Hayat ne garip..Zamanda garip.. Bir garip şiir yazılamayan bir türlü.. ben ona bakıyorum, o…Bir garip hüzün,hani bildiğimiz bestelerde.. ve ben artık müzik dinleyemiyorum..


Güvercinler küstü ve çok zaman geçti.. Aşk şiirlerinin gösterişli kelimeleri zaten hiç uğramadılar.. Bende kumdan kelimeler yaptım..bir rüzgara kanıp, uçup gittiler. Güvercinler yetim kaldı. Kanadım,kanadımı aldılar. Az kaldım… Gidemedim.
Geç kalmış sabah kahvaltılarımda hüzünlenirim ben.. Bayatlamış simit,buharsız çay.. Ve heyecanlı ruhlarımızın köşe başı.. O otobüs geçer şimdi.. inersin ortakapıdan,ayağına kırmızı halılar serilmiş, o mağrur, dik kafalı ve aslında korkak bakışınla yürüsün bayatlamış ruhuma..Kimsenin bir aşk hikayesi yazamadığı mahallerde anlamını buluruz aşkın belki de.. Belki de terk-i diyar eyleriz o kömür kokusundan. Dilek tuttuğumz yıldızlar yönümüz olur.. Mavi pabuçlarımı giyerim en afillisinden.. Burnuma bir öpücük kondurusun ve gideriz ikimize.. O otobüs geçer şimdi.. inersin ortakapıdan.. Davullar çalar, durur dünya ve film başlar..

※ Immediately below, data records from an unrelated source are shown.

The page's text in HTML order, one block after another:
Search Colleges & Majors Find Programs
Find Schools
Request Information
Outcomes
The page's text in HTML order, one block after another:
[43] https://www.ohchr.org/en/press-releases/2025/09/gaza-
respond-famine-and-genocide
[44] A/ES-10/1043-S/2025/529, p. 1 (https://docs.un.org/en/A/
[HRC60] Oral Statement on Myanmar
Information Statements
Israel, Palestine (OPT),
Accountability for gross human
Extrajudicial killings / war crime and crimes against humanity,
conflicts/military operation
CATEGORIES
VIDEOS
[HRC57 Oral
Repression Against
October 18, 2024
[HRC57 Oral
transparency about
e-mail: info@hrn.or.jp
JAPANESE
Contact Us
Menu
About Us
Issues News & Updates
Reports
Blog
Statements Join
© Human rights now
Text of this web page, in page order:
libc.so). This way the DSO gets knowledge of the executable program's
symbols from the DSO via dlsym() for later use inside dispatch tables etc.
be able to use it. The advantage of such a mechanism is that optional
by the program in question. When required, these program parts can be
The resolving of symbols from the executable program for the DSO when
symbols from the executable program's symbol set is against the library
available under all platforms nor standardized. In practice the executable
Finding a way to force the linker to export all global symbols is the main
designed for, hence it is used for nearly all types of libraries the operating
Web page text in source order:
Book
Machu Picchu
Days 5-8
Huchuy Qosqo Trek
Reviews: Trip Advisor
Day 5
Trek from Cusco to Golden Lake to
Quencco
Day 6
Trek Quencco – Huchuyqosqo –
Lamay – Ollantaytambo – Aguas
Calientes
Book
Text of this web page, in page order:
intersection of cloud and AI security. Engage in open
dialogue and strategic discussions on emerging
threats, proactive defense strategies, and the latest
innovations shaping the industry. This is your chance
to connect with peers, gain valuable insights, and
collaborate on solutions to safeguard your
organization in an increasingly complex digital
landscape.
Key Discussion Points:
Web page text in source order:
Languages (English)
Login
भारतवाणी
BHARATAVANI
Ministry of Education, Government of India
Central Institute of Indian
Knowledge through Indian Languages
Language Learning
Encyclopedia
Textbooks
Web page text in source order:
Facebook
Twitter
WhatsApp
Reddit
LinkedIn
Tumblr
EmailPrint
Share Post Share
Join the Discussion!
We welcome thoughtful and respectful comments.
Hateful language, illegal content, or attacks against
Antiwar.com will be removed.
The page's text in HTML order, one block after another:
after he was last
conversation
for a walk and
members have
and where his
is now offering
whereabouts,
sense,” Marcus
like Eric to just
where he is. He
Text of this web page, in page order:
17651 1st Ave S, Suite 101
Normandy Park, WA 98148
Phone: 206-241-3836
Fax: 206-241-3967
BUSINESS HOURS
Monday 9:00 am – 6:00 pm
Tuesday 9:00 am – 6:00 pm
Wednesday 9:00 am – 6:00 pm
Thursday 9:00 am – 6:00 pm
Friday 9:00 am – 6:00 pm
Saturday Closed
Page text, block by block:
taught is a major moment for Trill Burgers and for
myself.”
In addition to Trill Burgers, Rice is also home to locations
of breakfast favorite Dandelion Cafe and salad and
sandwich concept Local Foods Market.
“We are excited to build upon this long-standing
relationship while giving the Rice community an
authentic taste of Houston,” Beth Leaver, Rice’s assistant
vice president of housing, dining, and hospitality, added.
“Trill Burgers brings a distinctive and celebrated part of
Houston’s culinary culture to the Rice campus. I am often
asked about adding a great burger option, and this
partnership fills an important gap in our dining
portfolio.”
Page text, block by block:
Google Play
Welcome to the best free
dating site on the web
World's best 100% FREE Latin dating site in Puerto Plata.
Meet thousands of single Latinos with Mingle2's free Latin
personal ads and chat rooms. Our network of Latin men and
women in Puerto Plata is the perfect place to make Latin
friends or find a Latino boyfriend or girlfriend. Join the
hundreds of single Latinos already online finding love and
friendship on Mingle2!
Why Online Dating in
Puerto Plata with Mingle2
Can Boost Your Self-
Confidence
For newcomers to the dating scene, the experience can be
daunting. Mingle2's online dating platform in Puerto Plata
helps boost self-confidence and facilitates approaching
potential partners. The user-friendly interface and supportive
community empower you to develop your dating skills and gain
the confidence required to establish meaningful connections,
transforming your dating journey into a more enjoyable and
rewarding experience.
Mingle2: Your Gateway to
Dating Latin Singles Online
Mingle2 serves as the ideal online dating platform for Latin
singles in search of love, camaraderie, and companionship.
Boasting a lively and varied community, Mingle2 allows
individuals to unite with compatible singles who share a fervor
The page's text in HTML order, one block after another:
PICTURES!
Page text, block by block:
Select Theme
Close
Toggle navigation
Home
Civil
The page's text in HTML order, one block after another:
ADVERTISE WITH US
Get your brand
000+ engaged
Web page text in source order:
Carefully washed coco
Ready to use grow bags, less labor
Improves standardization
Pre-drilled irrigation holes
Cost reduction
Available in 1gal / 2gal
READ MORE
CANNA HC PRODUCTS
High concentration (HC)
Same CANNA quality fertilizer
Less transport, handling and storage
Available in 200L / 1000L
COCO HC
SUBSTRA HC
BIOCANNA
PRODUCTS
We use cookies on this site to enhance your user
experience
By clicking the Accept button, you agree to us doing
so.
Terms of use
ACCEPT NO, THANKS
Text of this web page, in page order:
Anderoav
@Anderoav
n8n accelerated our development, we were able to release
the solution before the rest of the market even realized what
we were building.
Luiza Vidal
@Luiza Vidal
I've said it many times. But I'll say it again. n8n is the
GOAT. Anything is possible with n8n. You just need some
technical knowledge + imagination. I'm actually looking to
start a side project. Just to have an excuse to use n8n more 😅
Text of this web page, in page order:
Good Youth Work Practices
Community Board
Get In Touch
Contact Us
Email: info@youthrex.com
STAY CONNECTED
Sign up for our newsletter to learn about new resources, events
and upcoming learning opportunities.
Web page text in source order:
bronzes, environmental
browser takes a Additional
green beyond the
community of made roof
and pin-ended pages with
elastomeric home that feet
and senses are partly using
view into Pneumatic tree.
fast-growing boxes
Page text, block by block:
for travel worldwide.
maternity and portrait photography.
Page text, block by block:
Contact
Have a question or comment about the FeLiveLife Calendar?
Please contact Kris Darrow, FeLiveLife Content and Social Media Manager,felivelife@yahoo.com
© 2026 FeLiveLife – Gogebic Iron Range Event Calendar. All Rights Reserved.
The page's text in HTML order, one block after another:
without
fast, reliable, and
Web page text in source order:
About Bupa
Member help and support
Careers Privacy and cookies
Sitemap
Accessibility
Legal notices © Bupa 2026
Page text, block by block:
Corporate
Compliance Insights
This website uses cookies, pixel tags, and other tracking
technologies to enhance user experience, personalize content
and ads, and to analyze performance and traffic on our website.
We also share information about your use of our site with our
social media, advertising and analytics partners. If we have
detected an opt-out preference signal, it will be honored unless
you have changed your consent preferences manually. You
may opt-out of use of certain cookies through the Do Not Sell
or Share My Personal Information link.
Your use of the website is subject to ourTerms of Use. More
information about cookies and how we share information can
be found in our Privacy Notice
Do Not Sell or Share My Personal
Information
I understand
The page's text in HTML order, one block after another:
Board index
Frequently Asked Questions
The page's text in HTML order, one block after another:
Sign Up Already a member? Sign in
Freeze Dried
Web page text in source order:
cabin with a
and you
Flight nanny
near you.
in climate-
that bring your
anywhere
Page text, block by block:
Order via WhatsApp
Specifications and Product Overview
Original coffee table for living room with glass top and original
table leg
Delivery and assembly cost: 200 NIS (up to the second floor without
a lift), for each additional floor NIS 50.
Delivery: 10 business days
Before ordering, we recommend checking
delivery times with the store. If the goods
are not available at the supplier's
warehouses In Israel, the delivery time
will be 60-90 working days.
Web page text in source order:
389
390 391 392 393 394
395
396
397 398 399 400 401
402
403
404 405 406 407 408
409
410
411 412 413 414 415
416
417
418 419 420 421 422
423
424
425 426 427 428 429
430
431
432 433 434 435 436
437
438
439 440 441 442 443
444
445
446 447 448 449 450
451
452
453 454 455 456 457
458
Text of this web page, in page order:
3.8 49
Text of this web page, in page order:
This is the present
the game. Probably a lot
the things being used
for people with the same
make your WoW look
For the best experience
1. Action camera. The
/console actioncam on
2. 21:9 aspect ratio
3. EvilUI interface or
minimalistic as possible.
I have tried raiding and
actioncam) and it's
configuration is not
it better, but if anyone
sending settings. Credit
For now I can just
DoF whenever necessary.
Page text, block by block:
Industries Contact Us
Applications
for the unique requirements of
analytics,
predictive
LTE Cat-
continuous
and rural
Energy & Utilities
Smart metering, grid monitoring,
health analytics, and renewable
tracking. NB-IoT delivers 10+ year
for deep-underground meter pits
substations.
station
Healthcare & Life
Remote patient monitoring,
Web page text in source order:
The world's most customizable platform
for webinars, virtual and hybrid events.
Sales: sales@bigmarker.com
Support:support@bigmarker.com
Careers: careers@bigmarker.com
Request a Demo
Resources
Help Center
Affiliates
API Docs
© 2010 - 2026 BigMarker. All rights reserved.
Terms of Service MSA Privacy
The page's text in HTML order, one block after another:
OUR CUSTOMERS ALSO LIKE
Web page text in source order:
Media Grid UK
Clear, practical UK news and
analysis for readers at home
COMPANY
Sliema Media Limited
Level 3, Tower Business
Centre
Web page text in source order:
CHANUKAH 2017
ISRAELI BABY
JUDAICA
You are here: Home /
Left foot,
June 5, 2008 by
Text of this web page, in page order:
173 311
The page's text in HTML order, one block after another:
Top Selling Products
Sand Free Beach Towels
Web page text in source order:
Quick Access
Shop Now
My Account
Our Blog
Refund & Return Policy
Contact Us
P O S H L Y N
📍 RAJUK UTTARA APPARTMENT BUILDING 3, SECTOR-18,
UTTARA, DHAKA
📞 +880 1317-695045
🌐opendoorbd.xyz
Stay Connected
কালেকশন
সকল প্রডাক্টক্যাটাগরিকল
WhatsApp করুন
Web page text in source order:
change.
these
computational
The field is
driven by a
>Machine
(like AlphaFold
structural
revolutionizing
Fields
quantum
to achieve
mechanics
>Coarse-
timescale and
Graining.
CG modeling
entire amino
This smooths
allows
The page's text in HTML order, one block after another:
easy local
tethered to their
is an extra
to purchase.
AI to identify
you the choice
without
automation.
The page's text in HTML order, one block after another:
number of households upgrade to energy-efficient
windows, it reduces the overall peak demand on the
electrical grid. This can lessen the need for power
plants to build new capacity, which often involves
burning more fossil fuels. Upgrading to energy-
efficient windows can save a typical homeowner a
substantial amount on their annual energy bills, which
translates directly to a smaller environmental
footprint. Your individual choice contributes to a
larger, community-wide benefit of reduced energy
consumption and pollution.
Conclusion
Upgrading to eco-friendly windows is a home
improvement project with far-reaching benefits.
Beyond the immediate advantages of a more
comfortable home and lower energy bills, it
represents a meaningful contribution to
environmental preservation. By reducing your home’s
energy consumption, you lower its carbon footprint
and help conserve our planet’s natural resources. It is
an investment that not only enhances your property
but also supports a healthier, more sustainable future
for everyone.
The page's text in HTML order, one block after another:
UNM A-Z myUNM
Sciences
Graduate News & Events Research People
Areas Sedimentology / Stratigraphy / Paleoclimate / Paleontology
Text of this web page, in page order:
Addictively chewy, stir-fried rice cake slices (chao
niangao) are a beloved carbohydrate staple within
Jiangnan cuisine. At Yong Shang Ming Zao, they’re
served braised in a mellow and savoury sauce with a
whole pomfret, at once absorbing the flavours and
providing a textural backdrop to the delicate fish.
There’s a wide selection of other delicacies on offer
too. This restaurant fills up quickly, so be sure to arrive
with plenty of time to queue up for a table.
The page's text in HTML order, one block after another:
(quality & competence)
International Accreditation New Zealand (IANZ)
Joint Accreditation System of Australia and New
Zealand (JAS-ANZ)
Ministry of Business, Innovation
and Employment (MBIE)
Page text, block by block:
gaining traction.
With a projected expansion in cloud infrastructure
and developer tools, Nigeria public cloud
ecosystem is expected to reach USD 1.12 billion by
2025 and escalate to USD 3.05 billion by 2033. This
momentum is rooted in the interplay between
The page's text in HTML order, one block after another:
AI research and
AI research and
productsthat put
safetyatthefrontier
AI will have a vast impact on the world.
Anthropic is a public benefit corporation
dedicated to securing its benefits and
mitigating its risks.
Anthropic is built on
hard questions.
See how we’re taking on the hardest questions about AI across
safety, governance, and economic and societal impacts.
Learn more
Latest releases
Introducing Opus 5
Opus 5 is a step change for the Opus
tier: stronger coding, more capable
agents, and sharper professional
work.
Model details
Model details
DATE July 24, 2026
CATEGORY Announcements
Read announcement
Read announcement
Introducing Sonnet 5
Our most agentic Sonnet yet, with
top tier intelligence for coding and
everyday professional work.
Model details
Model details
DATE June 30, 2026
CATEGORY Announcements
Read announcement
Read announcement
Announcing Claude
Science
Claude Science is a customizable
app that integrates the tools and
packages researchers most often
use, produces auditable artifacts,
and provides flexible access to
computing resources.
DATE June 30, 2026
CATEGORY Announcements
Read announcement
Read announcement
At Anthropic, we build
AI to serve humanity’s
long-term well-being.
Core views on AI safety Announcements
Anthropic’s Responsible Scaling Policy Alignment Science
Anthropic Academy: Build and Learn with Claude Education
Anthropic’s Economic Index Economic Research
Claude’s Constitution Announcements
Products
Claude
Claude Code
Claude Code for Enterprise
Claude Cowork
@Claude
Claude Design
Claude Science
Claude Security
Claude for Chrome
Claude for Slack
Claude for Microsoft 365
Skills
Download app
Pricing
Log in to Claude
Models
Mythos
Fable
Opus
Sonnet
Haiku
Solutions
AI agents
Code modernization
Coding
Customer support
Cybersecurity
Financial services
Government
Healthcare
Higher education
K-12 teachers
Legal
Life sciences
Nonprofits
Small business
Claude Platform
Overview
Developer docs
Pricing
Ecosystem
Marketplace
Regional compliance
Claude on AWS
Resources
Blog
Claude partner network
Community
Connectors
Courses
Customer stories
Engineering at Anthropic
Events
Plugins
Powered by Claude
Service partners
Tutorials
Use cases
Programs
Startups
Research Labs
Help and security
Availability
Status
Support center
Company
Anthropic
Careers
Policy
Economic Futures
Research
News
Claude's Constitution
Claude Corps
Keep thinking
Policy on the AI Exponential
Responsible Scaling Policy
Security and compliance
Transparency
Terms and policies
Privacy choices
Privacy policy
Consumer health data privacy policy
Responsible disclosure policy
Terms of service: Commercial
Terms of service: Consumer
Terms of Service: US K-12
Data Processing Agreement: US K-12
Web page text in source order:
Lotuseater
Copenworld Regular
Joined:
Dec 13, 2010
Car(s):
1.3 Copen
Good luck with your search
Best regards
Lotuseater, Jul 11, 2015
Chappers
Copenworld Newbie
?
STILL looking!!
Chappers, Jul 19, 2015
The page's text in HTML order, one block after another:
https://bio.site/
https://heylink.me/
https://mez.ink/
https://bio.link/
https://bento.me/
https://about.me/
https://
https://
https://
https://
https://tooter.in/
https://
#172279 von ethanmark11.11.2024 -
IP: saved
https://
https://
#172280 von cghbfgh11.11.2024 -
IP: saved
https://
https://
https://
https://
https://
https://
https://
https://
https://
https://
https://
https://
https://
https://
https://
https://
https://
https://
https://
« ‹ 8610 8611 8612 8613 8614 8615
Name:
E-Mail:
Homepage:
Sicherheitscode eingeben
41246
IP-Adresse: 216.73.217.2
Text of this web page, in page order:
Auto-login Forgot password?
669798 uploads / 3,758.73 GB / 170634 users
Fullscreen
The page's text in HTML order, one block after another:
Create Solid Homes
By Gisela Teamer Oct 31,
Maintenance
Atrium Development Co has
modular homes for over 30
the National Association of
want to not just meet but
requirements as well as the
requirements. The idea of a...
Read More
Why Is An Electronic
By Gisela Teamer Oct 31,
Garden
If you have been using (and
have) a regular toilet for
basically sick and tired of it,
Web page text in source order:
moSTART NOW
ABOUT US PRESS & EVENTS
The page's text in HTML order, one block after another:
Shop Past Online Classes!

Adın bir çok kez geçti aramızdan, sohbeti tatlı gecelerde.. Adını bir çok harfle yazmayı denedim.. Bir çok dilde.. Dilimde.. Kalmış tadın tuzun, uzun bir gece ve hece..
Altı üstü bir kelimeler savuruyorum duvarlara.. Yankılnan çığlıklar büyüyor saksının içinde.. Karşımda durmuş boy veriyorlar ve üstelik su istemiyorlar.. Kitapları kurcalıyorum, sayfları kokluyorum, bir kahveyi anlamaya çalışıyorum.. ve anlamıyorum bir mevsime adanan aşkları.. Oysa vadesini bilmediğim ömrümün, geçmişine saklıyorum seni.. Gelmişim geçmişim kime ne? Ama yinede gelmişim.. kokunda yazdığım masallar… Bir tiyatronun kapısından geçmişime bakıyorum.. o otobüs şimdi geçer.. Ve bildiğim anıları anlatmıyorum kimselere kırışmasınlar diye.. Elimde bir simit, martı hiç gelmez bu şehre..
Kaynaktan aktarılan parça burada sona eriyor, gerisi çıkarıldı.